Egg nutrition facts - USDA

Tips for Beating Eggs

Beating eggs with an electronic egg-beater can be a quick and simple solution that works well in most cases. But Granny never bothered with such nonsense – she beat eggs by hand. Do it the old-fashioned way for a more precise preparation. It’s not as hard as you might think.


Channelin' Granny

To really understand the cooking techniques of yesteryear, it helps to go to the source and channel Granny. The pioneer women of the past ages used simpler utensils than what we are used to today. It’s this simplicity that brings recipes back to their roots. One of the earliest American cookbooks, The Lady's Receipt Book: A Useful Companion For Large Or Small Families from 1847, is a window to our ancestral cooking tradition. It includes the following guidance on how to beat eggs:

TO BEAT EGGS: In making cakes it is of the utmost importance that the eggs should be properly and sufficiently beaten; otherwise the cakes will most certainly be deficient in the peculiar lightness characterizing those that are made by good confectioners. Home-made cakes, if good in other respects, are too frequently (even when not absolutely heavy or streaked) hard, solid and tough. This often proceeds from too large a portion of flour, and too small an allowance of butter and eggs. The richest cake that can be made (provided it is light and well baked) is less unwholesome than what are called plain cakes, if they are solid or leathery. Cakes cannot be crisp and light without a due proportion of the articles that are to make them so; and even then, the ingredients must be thoroughly stirred or beaten; and of course thoroughly baked afterwards.

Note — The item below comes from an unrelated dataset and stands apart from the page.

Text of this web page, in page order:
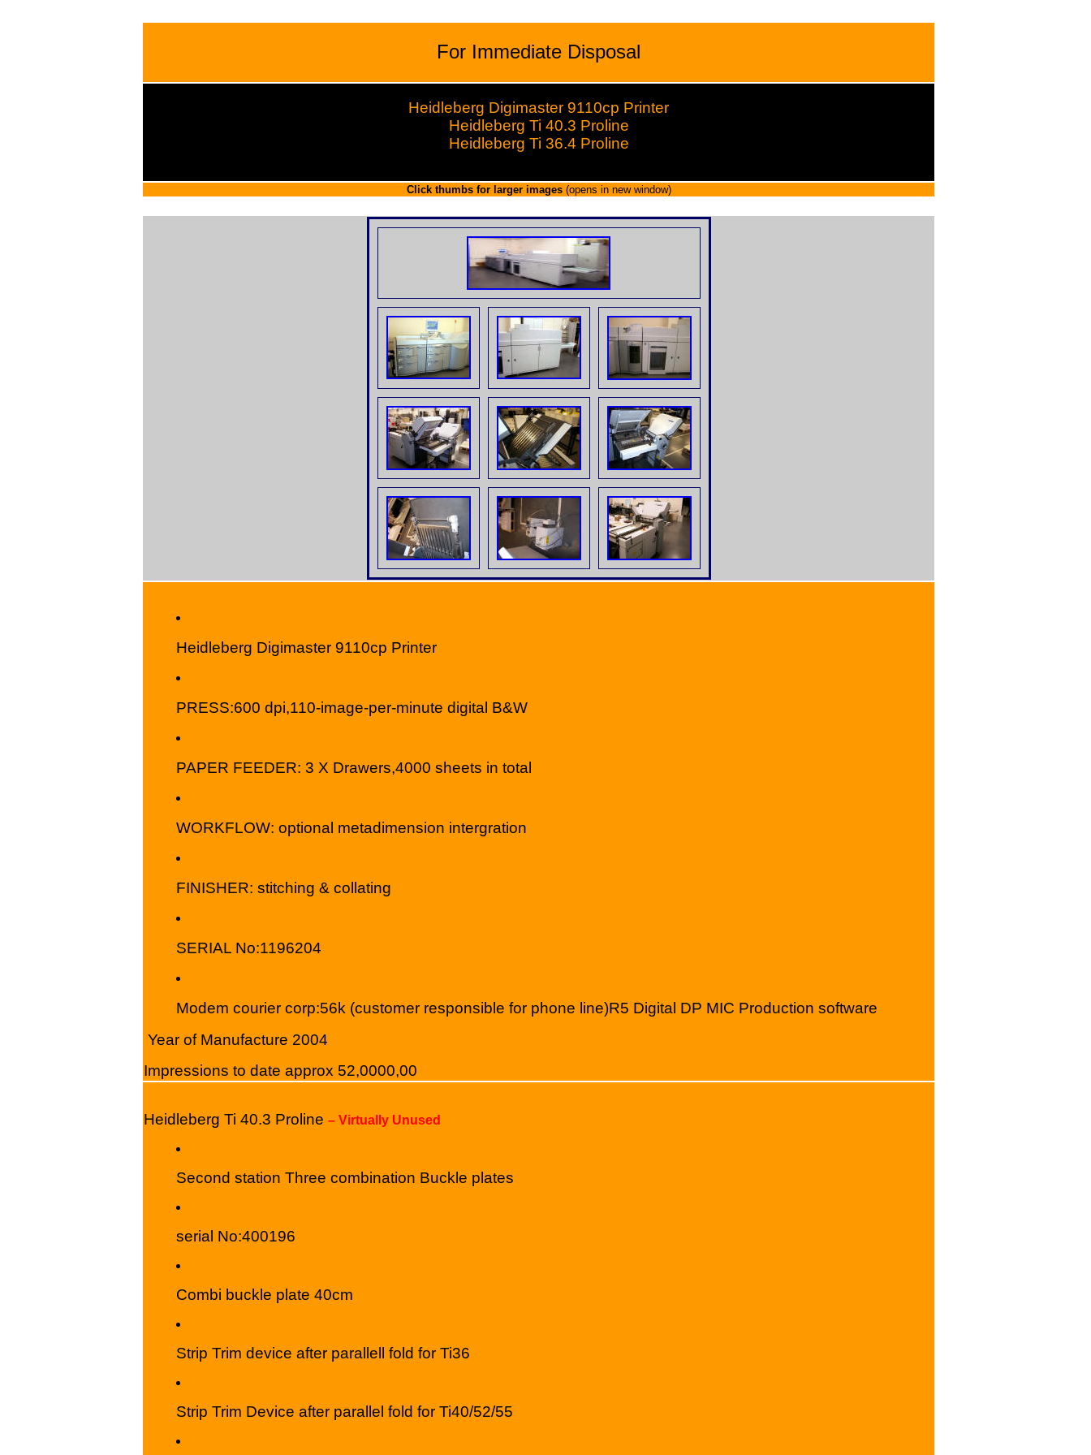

Persons who do not know the right way, complain much of the fatigue of beating eggs, and therefore leave off too soon. There will be no fatigue, if they are beaten with the proper stroke, and with wooden rods, and in a shallow, flat-bottomed earthen pan. The coldness of a tin pan retards the lightness of the eggs. For the same reason do not use a metal egg-beater. In beating them do not move your elbow, but keep it close to your side. Move only your hand at the wrist, and let the stroke be quick, short, and horizontal ; putting the egg-beater always down to the bottom of the pan, which should therefore be shallow. Do not leave off as soon as you have got the eggs into a foam; they are then only beginning to be light. But persist till after the foaming has ceased, and the bubbles have all disappeared. Continue till the surface is smooth as a mirror, and the beaten egg as thick as a rich boiled custard; for till then it will not be really light. It is seldom necessary to beat the whites and yolks separately, if they are afterwards to be put together.

White or Brown Eggs?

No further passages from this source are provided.